§ **Goal of the exercise**
Would you retype, word for word, only the lines from the one holding "Web page text" through the final line of the entries below, without the pictures?
--- Data for review Enclosed Below ---
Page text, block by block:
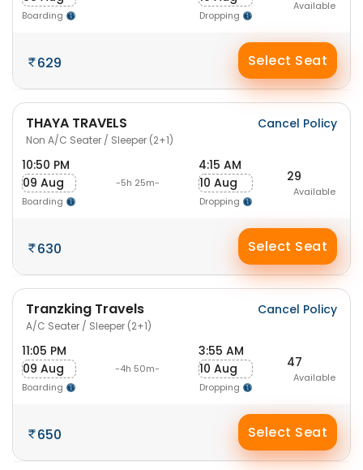
Boarding Dropping
Available
629 Select Seat
THAYA TRAVELS
Non A/C Seater / Sleeper (2+1)
Cancel Policy
10:50 PM
09 Aug
Boarding
-5h 25m-
4:15 AM
10 Aug
Dropping
29
Available
630 Select Seat
Tranzking Travels
A/C Seater / Sleeper (2+1)
Cancel Policy
11:05 PM
09 Aug
Boarding
-4h 50m-
3:55 AM
10 Aug
Dropping
47
Available
650 Select Seat
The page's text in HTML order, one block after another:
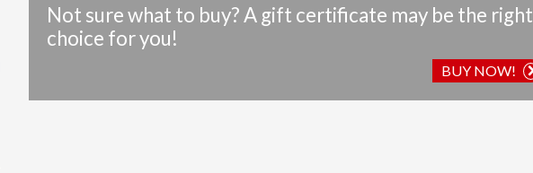
Not sure what to buy? A gift certificate may be the right
choice for you!
BUY NOW!
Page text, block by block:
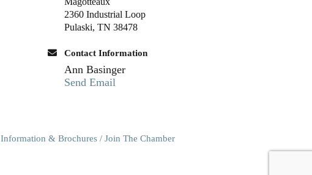
2360 Industrial Loop
Pulaski, TN 38478
Contact Information
Ann Basinger
Send Email
Information & Brochures Join The Chamber
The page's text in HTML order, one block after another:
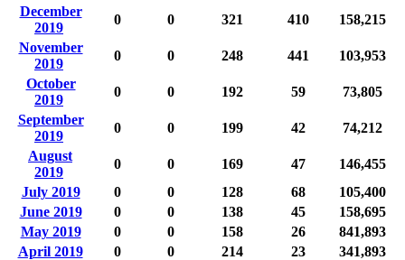
December
2019
0 0 321 410
158,215
November
2019
0 0 248 441
103,953
October
2019
0 0 192 59
73,805
September
2019
0 0 199 42
74,212
August
2019
0 0 169 47
146,455
July 2019
0 0 128 68
105,400
June 2019
0 0 138 45
158,695
May 2019
0 0 158 26
841,893
April 2019
0 0 214 23 341,893
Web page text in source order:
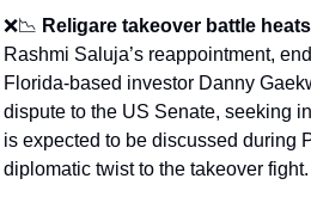
❌📉 Religare takeover battle
Rashmi Saluja’s reappointment,
Florida-based investor Danny
dispute to the US Senate, seeking
is expected to be discussed during
diplomatic twist to the takeover fight.
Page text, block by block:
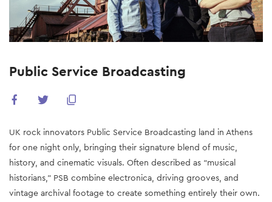
Public Service Broadcasting
UK rock innovators Public Service Broadcasting land in Athens
for one night only, bringing their signature blend of music,
history, and cinematic visuals. Often described as “musical
historians,” PSB combine electronica, driving grooves, and
vintage archival footage to create something entirely their own.
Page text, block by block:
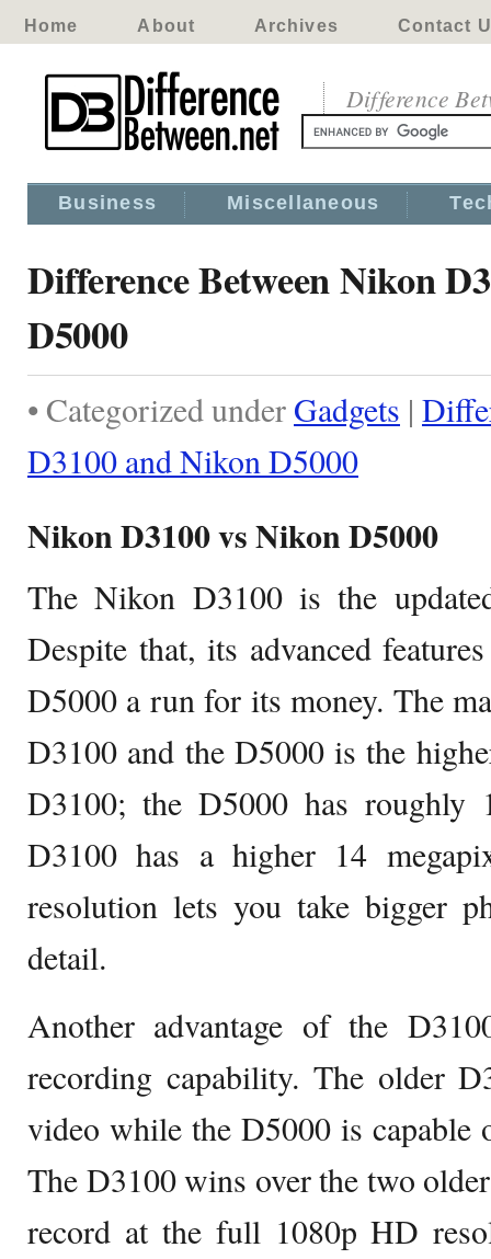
--- End of Enclosed Data for review ---
§ **Response area**
Web page text in source order:
❌📉 Religare takeover battle
Rashmi Saluja’s reappointment,
Florida-based investor Danny
dispute to the US Senate, seeking
is expected to be discussed during
diplomatic twist to the takeover fight.
Page text, block by block:
Public Service Broadcasting
UK rock innovators Public Service Broadcasting land in Athens
for one night only, bringing their signature blend of music,
history, and cinematic visuals. Often described as “musical
historians,” PSB combine electronica, driving grooves, and
vintage archival footage to create something entirely their own.
Page text, block by block:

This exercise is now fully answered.